What needs to be done: If an entry holds a picture, leave the picture out and copy the rest exactly.

----- Study material -----

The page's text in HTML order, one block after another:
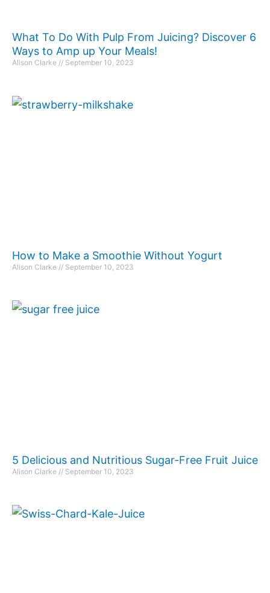
What To Do With Pulp From Juicing? Discover 6
Ways to Amp up Your Meals!
Alison Clarke September 10, 2023
How to Make a Smoothie Without Yogurt
Alison Clarke September 10, 2023
5 Delicious and Nutritious Sugar-Free Fruit Juice
Alison Clarke September 10, 2023
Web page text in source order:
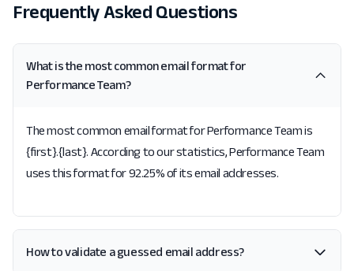
Frequently Asked Questions
What is the most common email format for
Performance Team?
The most common email format for Performance Team is
{first}.{last}. According to our statistics, Performance Team
uses this format for 92.25% of its email addresses.
How to validate a guessed email address?
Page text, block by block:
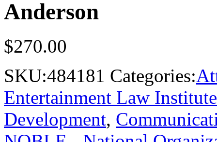
Anderson
$270.00
SKU:484181 Categories:
Entertainment Law Institute
Development,

-----

Reply to the exercise:
The page's text in HTML order, one block after another:
What To Do With Pulp From Juicing? Discover 6
Ways to Amp up Your Meals!
Alison Clarke September 10, 2023
How to Make a Smoothie Without Yogurt
Alison Clarke September 10, 2023
5 Delicious and Nutritious Sugar-Free Fruit Juice
Alison Clarke September 10, 2023
Web page text in source order:
Frequently Asked Questions
What is the most common email format for
Performance Team?
The most common email format for Performance Team is
{first}.{last}. According to our statistics, Performance Team
uses this format for 92.25% of its email addresses.
How to validate a guessed email address?
Page text, block by block:
Anderson
$270.00
SKU:484181 Categories:
Entertainment Law Institute
Development,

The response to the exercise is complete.